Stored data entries
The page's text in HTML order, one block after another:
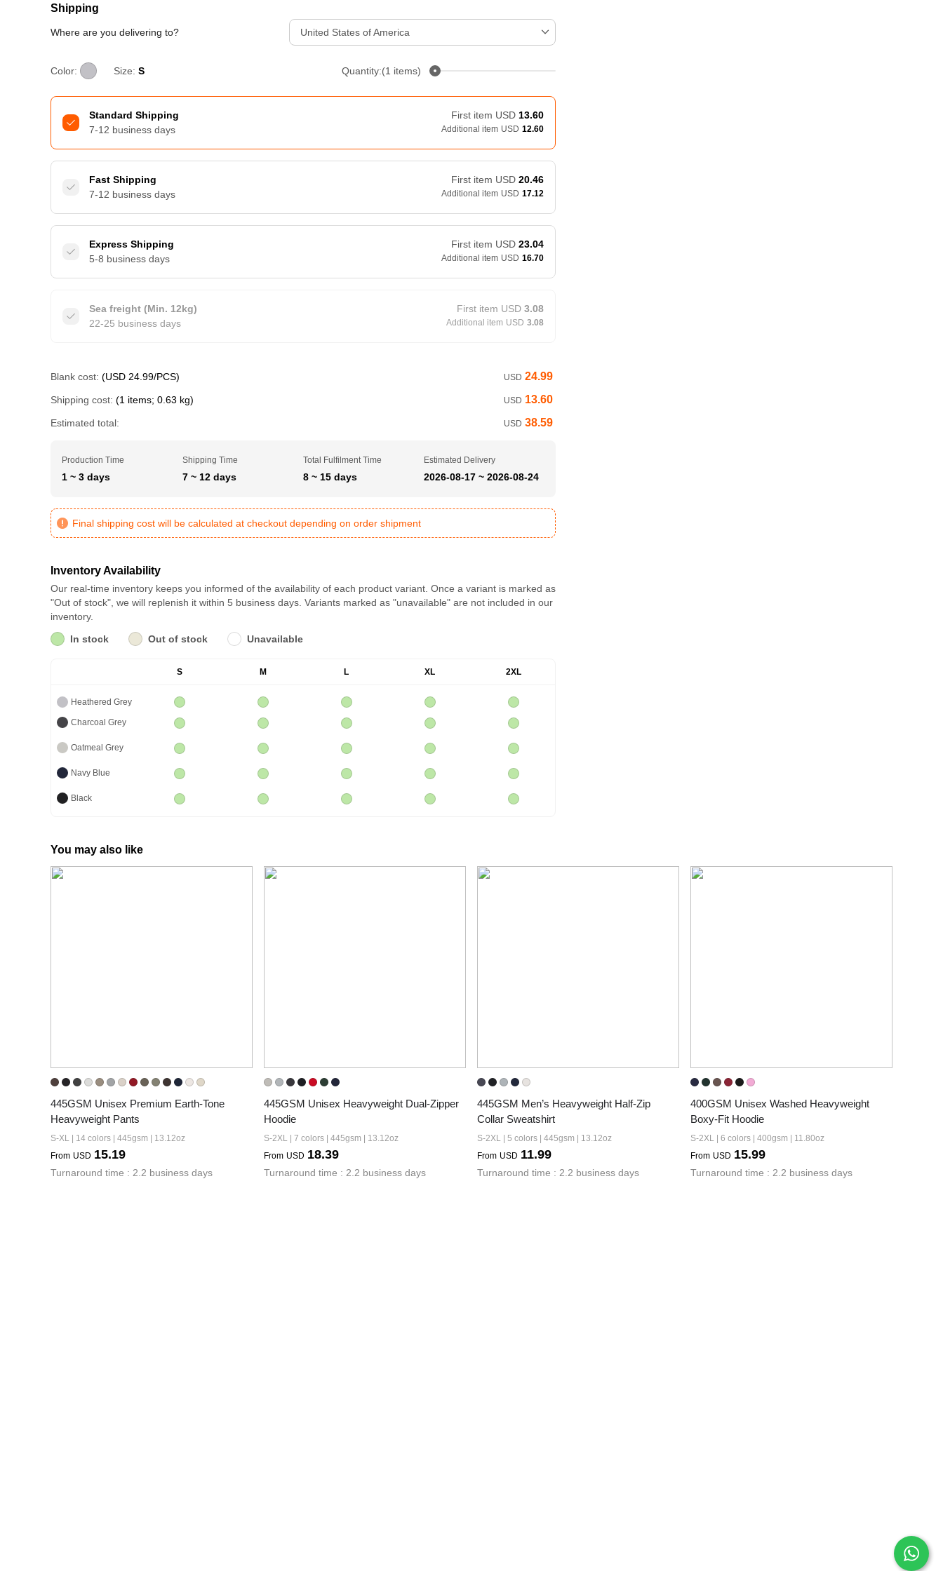
Shipping
Where are you delivering to? United States of America
Color: Size: S Quantity:(1 items)
Standard Shipping
7-12 business days
First item USD 13.60
Additional item USD 12.60
Fast Shipping
7-12 business days
First item USD 20.46
Additional item USD 17.12
Express Shipping
5-8 business days
First item USD 23.04
Additional item USD 16.70
Sea freight (Min. 12kg)
22-25 business days
First item USD 3.08
Additional item USD 3.08
Blank cost: (USD 24.99/PCS) USD 24.99
Shipping cost: (1 items; 0.63 kg) USD 13.60
Estimated total: USD 38.59
Production Time
1 ~ 3 days
Shipping Time
7 ~ 12 days
Total Fulfilment Time
8 ~ 15 days
Estimated Delivery
2026-08-17 ~ 2026-08-24
Final shipping cost will be calculated at checkout depending on order shipment
Inventory Availability
Our real-time inventory keeps you informed of the availability of each product variant. Once a variant is marked as
"Out of stock", we will replenish it within 5 business days. Variants marked as "unavailable" are not included in our
inventory.
In stock
Out of stock Unavailable
S M L XL 2XL
Heathered Grey
Charcoal Grey
Oatmeal Grey
Navy Blue
Black
You may also like
445GSM Unisex Premium Earth-Tone
Heavyweight Pants
S-XL | 14 colors | 445gsm | 13.12oz
From USD 15.19
Turnaround time : 2.2 business days
445GSM Unisex Heavyweight Dual-Zipper
Hoodie
S-2XL | 7 colors | 445gsm | 13.12oz
From USD 18.39
Turnaround time : 2.2 business days
445GSM Men’s Heavyweight Half-Zip
Collar Sweatshirt
S-2XL | 5 colors | 445gsm | 13.12oz
From USD 11.99
Turnaround time : 2.2 business days
400GSM Unisex Washed Heavyweight
Boxy-Fit Hoodie
S-2XL | 6 colors | 400gsm | 11.80oz
From USD 15.99
Turnaround time : 2.2 business days

What you are asked to do
Scan the records above for the lines holding "Production Time" and "Our real-time inventory". Transcribe those two and every line between them word for word, and no others.

Solution
Production Time
1 ~ 3 days
Shipping Time
7 ~ 12 days
Total Fulfilment Time
8 ~ 15 days
Estimated Delivery
2026-08-17 ~ 2026-08-24
Final shipping cost will be calculated at checkout depending on order shipment
Inventory Availability
Our real-time inventory keeps you informed of the availability of each product variant. Once a variant is marked as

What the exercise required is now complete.